Saved data entries —
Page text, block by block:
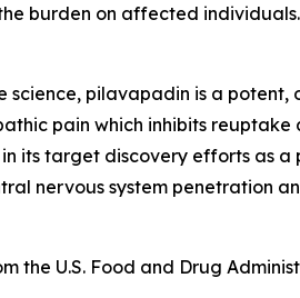
burden on affected individuals.
science, pilavapadin is a
pain which inhibits
its target discovery efforts as
nervous system penetration
the U.S. Food and Drug
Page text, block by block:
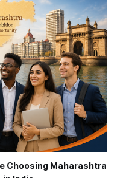
Choosing Maharashtra
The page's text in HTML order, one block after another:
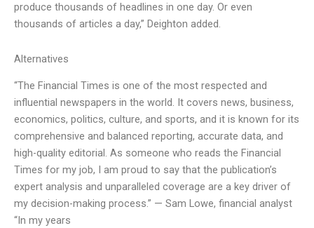
produce thousands of headlines in one day. Or even
thousands of articles a day,” Deighton added.
Alternatives
“The Financial Times is one of the most respected and
influential newspapers in the world. It covers news, business,
economics, politics, culture, and sports, and it is known for its
comprehensive and balanced reporting, accurate data, and
high-quality editorial. As someone who reads the Financial
Times for my job, I am proud to say that the publication’s
expert analysis and unparalleled coverage are a key driver of
my decision-making process.” — Sam Lowe, financial analyst
“In my years
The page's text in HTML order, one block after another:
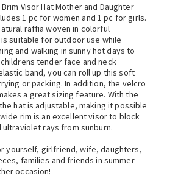
Visor Hat Mother and Daughter
1 pc for women and 1 pc for girls.
raffia woven in colorful
suitable for outdoor use while
and walking in sunny hot days to
tender face and neck
band, you can roll up this soft
or packing. In addition, the velcro
a great sizing feature. With the
hat is adjustable, making it possible
rim is an excellent visor to block
ultraviolet rays from sunburn.
yourself, girlfriend, wife, daughters,
families and friends in summer
occasion!
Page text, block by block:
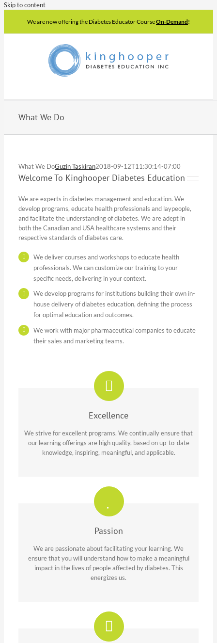
Skip to content
We are now offering the Diabetes Educator CourseOn-Demand!
What We Do
What We DoGuzin Taskiran2018-09-12T11:30:14-07:00
Welcome To Kinghooper Diabetes Education
We are experts in diabetes management and education. We
develop programs, educate health professionals and laypeople,
and facilitate the understanding of diabetes. We are adept in
both the Canadian and USA healthcare systems and their
respective standards of diabetes care.
We deliver courses and workshops to educate health
professionals. We can customize our training to your
specific needs, delivering in your context.
We develop programs for institutions building their own in-
house delivery of diabetes education, defining the process
for optimal education and outcomes.
We work with major pharmaceutical companies to educate
their sales and marketing teams.
Excellence
We strive for excellent programs. We continually ensure that
our learning offerings are high quality, based on up-to-date
knowledge, inspiring, meaningful, and applicable.
Passion
We are passionate about facilitating your learning. We
ensure that you will understand how to make a meaningful
impact in the lives of people affected by diabetes. This
energizes us.
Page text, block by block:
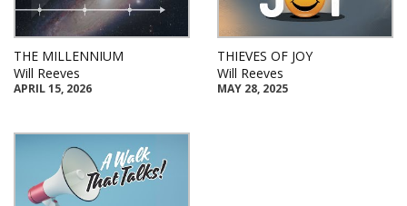
THE MILLENNIUM
Will Reeves
APRIL 15, 2026
THIEVES OF JOY
Will Reeves
MAY 28, 2025
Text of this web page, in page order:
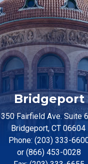
Bridgeport
350 Fairfield Ave. Suite
Bridgeport, CT 06604
Phone: (203) 333-
or (866) 453-0028
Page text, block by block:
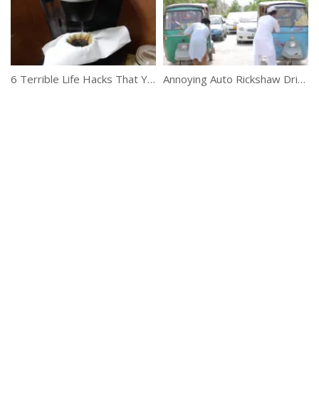
6 Terrible Life Hacks That You Should NEVER Do Annoying Auto Rickshaw Drivers
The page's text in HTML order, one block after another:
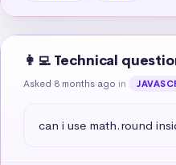
👩‍💻 Technical
Asked 8 months ago in
can i use math.round
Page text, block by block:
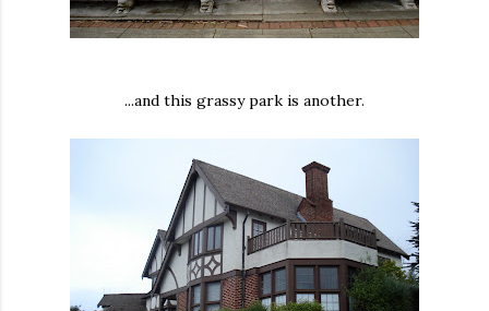
...and this grassy park is another.
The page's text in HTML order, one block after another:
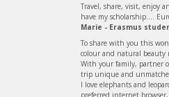
Travel, share, visit, enjoy
have my scholarship....
Marie - Erasmus
To share with you this
colour and natural beauty
With your family, partner
trip unique and
I love elephants and
preferred internet
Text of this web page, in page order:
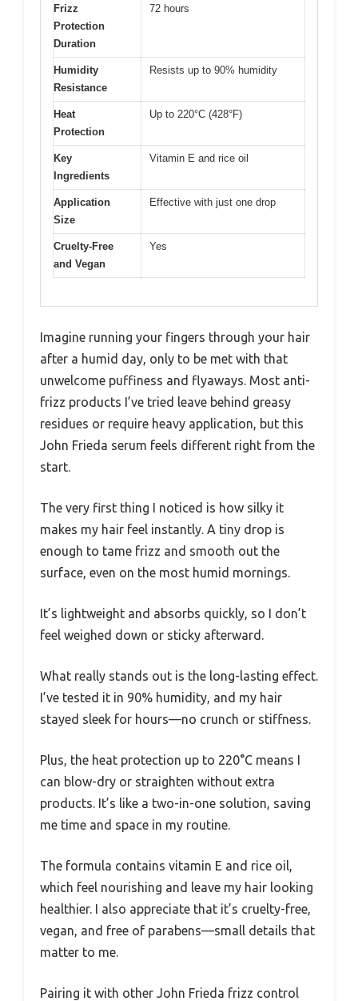
Frizz
Protection
Duration
72 hours
Humidity
Resistance
Resists up to 90% humidity
Heat
Protection
Up to 220°C (428°F)
Key
Ingredients
Vitamin E and rice oil
Application
Size
Effective with just one drop
Cruelty-Free
and Vegan
Yes
Imagine running your fingers through your hair
after a humid day, only to be met with that
unwelcome puffiness and flyaways. Most anti-
frizz products I’ve tried leave behind greasy
residues or require heavy application, but this
John Frieda serum feels different right from the
start.
The very first thing I noticed is how silky it
makes my hair feel instantly. A tiny drop is
enough to tame frizz and smooth out the
surface, even on the most humid mornings.
It’s lightweight and absorbs quickly, so I don’t
feel weighed down or sticky afterward.
What really stands out is the long-lasting effect.
I’ve tested it in 90% humidity, and my hair
stayed sleek for hours—no crunch or stiffness.
Plus, the heat protection up to 220°C means I
can blow-dry or straighten without extra
products. It’s like a two-in-one solution, saving
me time and space in my routine.
The formula contains vitamin E and rice oil,
which feel nourishing and leave my hair looking
healthier. I also appreciate that it’s cruelty-free,
vegan, and free of parabens—small details that
matter to me.
Pairing it with other John Frieda frizz control
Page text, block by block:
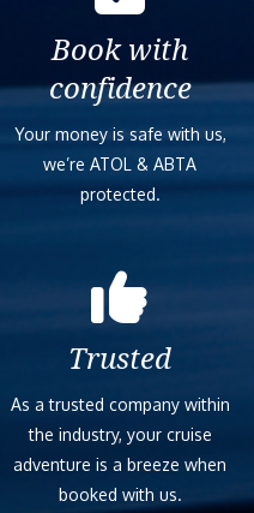
Book with
confidence
Your money is safe with us,
we’re ATOL & ABTA
protected.
Trusted
As a trusted company within
the industry, your cruise
adventure is a breeze when
booked with us.
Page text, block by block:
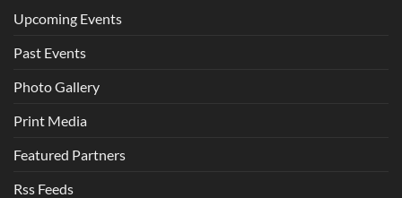
Upcoming Events
Past Events
Photo Gallery
Print Media
Featured Partners
Rss Feeds
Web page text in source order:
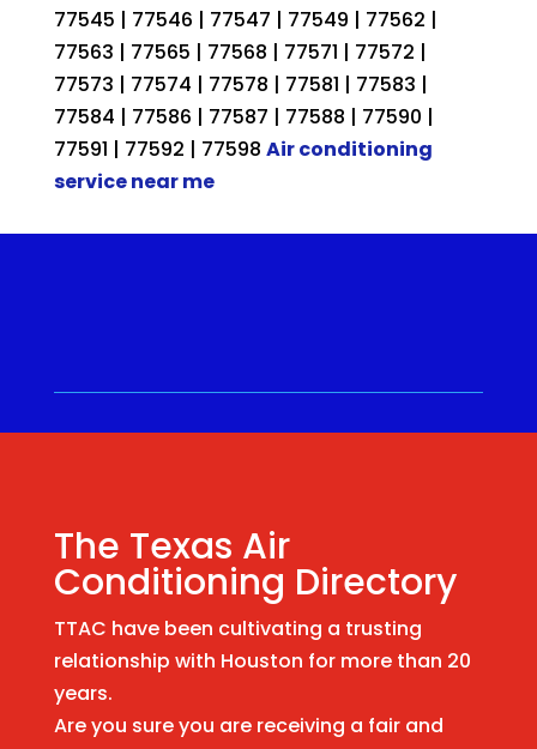
77545 | 77546 | 77547 | 77549 | 77562 |
77563 | 77565 | 77568 | 77571 | 77572 |
77573 | 77574 | 77578 | 77581 | 77583 |
77584 | 77586 | 77587 | 77588 | 77590 |
77591 | 77592 | 77598 Air conditioning
service near me
The Texas Air
Conditioning Directory
TTAC have been cultivating a trusting
relationship with Houston for more than 20
years.
Are you sure you are receiving a fair and

YOUR TASK —
A verbatim transcription is needed of the lines above, starting at the line with "Alternatives" and ending at the line with "high-quality editorial. As", both included, and of nothing else.

EXERCISE ANSWER —
Alternatives
“The Financial Times is one of the most respected and
influential newspapers in the world. It covers news, business,
economics, politics, culture, and sports, and it is known for its
comprehensive and balanced reporting, accurate data, and
high-quality editorial. As someone who reads the Financial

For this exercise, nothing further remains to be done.